Tuesday, November 12, 2024

Book Review: The Great Taking

Title: The Great Taking 

Author: David Rogers Webb

Date: 2023

Web site: thegreattaking.com

Quote: "[T]his book...is about the  taking of collateral, all of it."

David Rogers Webb worked in the "investment" business. He observed what went on in the money-handling business. Basically, people who handle other people's money want some of it. They want more than their original contracts with their customers allow. When they're allowed to work with governments, as in the Federal Reserve, they find ways to take their customers' money by setting up crashes and crises that devour what credulous people have "invested" with them. They will no doubt find ways to take money that's been invested in gold, in real estate, or in less blatantly unethical businesses, too. What can we do about it, having a Federal Reserve Bank? We can remind ourselves that money isn't everything.

Webb is preaching to the choir with me; I was brought up to despise the idea of money-handling being a business, to recognize all offerings of credit cards and sales pitches for "investment plans" that amount to lending money at interest as strictly things to light fires with. For that reason I don't think I even understand some of his detailed explanations of the scams and schemes Webb has observed in the money-handling business. I get the point of the stories: Some people paid other people to handle large amounts of money for them, and the money handlers stole it, or other money handlers stole it from theirs. I don't follow the details of how each heist was accomplished. 

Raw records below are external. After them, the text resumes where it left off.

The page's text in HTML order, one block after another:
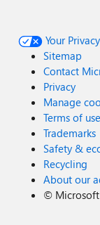
Your
Sitemap
Contact
Privacy
Manage
Terms of use
Trademarks
Safety &
Recycling
About our
© Microsoft
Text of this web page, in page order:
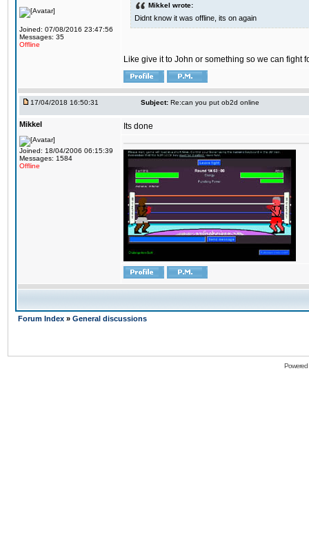
Joined: 07/08/2016 23:47:56
Messages: 35
Offline
Mikkel wrote:
Didnt know it was offline, its on again
Like give it to John or something so we can fight
17/04/2018 16:50:31 Subject: Re:can you put ob2d online
Mikkel
Joined: 18/04/2006 06:15:39
Messages: 1584
Offline
Its done
Forum Index » General discussions
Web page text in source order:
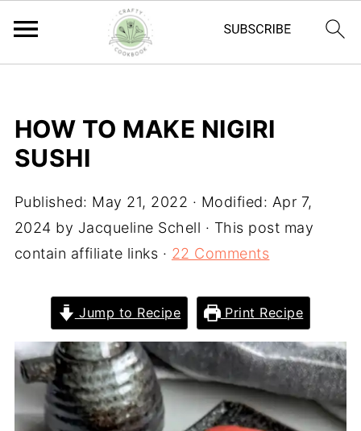
HOW TO MAKE NIGIRI
SUSHI
Published: May 21, 2022 · Modified: Apr 7,
2024 by Jacqueline Schell · This post may
contain affiliate links · 22 Comments
Jump to Recipe Print Recipe
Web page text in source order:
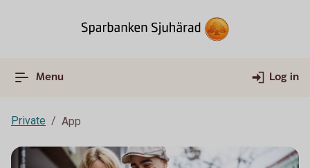
Menu Log in
Private App
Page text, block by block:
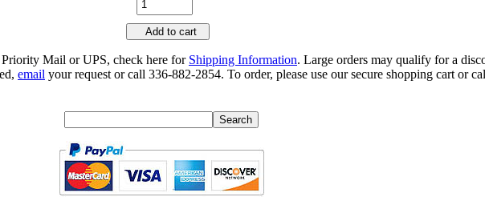
Add to cart
Mail or UPS, check here for Shipping Information. Large orders may qualify for a
email your request or call 336-882-2854. To order, please use our secure shopping cart or
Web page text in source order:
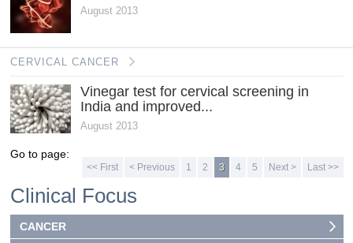
August 2013
CERVICAL CANCER
Vinegar test for cervical screening in
India and improved...
August 2013
Go to page:
<< First < Previous 1 2 3 4 5 Next > Last >>
Clinical Focus
CANCER
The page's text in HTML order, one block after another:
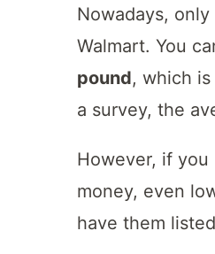
Nowadays,
Walmart. You
pound, which
a survey, the
However, if
money, even
have them
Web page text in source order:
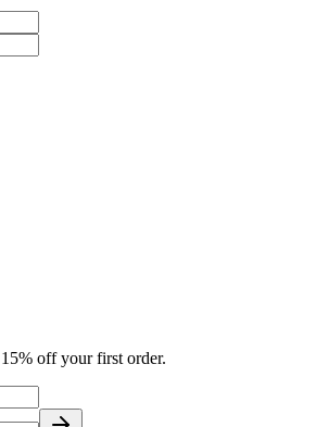
off your first order.
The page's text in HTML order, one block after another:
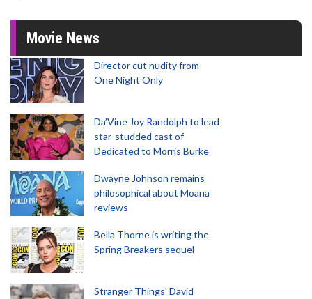
Movie News
Director cut nudity from
One Night Only
Da’Vine Joy Randolph to lead
star-studded cast of
Dedicated to Morris Burke
Dwayne Johnson remains
philosophical about Moana
reviews
Bella Thorne is writing the
Spring Breakers sequel
Stranger Things' David
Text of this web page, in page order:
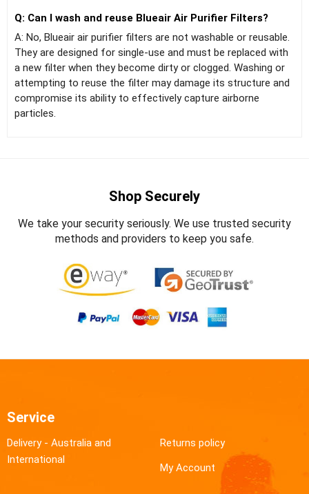
Q: Can I wash and reuse Blueair Air Purifier Filters?
A: No, Blueair air purifier filters are not washable or reusable.
They are designed for single-use and must be replaced with
a new filter when they become dirty or clogged. Washing or
attempting to reuse the filter may damage its structure and
compromise its ability to effectively capture airborne
particles.
Shop Securely
We take your security seriously. We use trusted security
methods and providers to keep you safe.
Service
Delivery - Australia and
International
Returns policy
My Account
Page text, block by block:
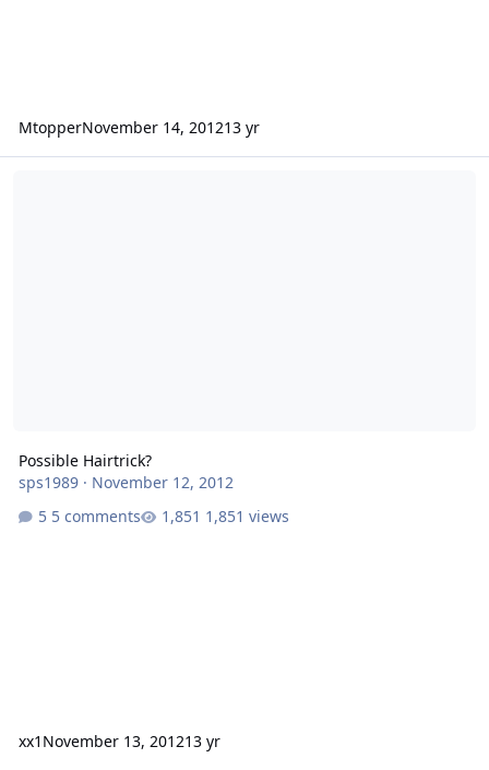
MtopperNovember 14, 201213 yr
Possible Hairtrick?
sps1989· November 12, 2012
5 comments
1,851 views
xx1 November 13, 201213 yr
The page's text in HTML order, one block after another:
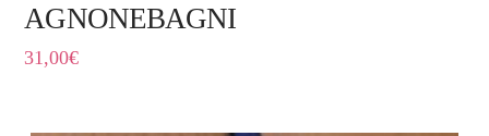
AGNONEBAGNI
31,00€
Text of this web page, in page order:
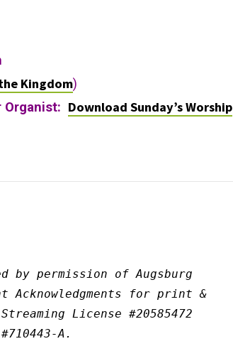
Kingdom)
Organist: Download Sunday’s Worship
by permission of Augsburg
Acknowledgments for print &
License #20585472
A.
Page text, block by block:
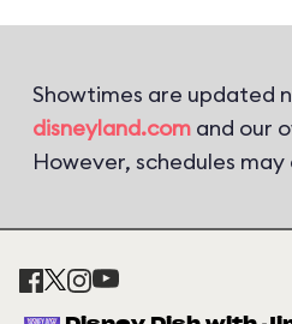
Showtimes are updated
disneyland.com and our
However, schedules
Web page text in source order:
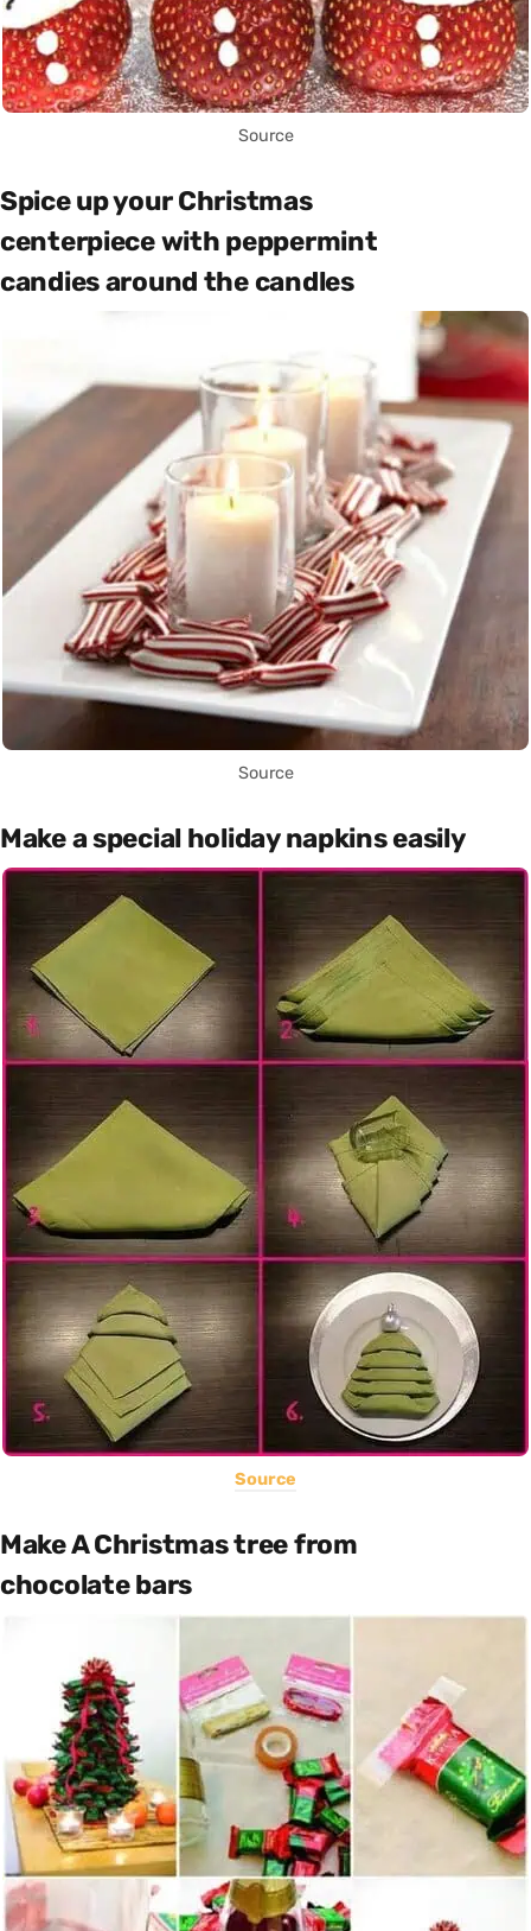
Source
Spice up your Christmas
centerpiece with peppermint
candies around the candles
Source
Make a special holiday napkins easily
Source
Make A Christmas tree from
chocolate bars
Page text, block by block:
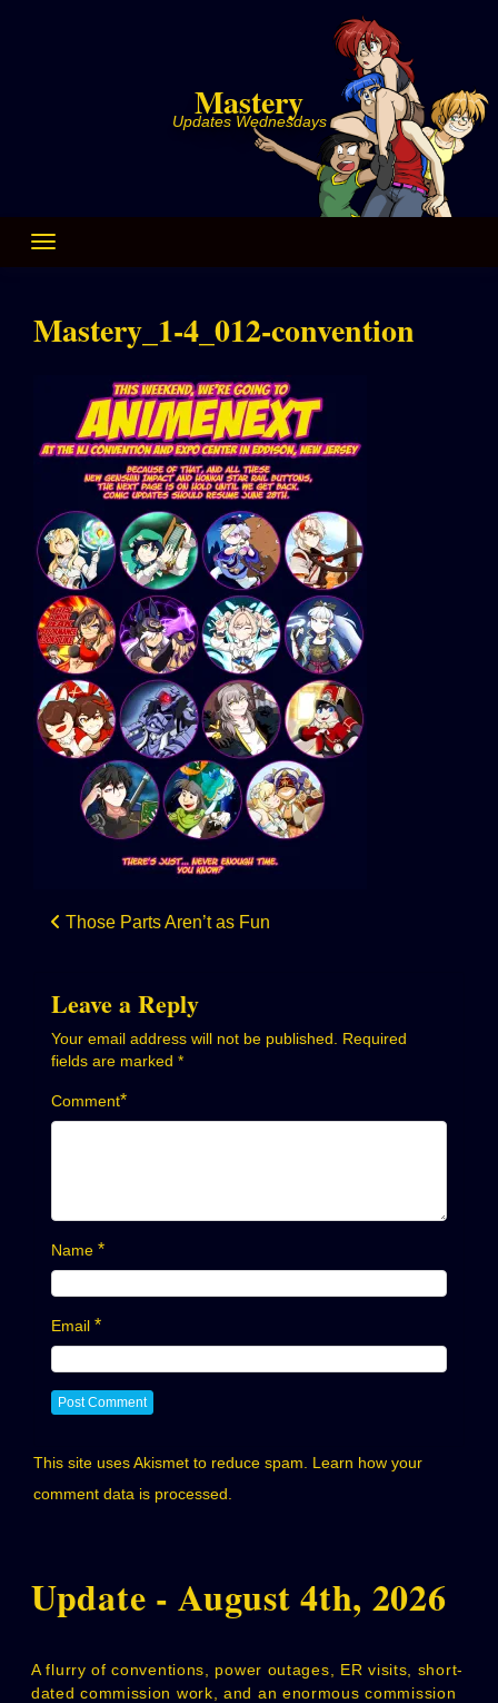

I don't think this book is as well written as it could possibly be, and neither does Webb. He encourages readers to check for updated editions at the book's web site. But his point is clear. He's been a money handler. He wrote this book for his conscience's sake. If you trust any kind of money handler, even a bank owned by neighbors you have personally found trustworthy, you are at risk. And, really, what you can do about it is accept that the treasures of this world are, by nature, things moth and rust corrupt and thieves break in and steal.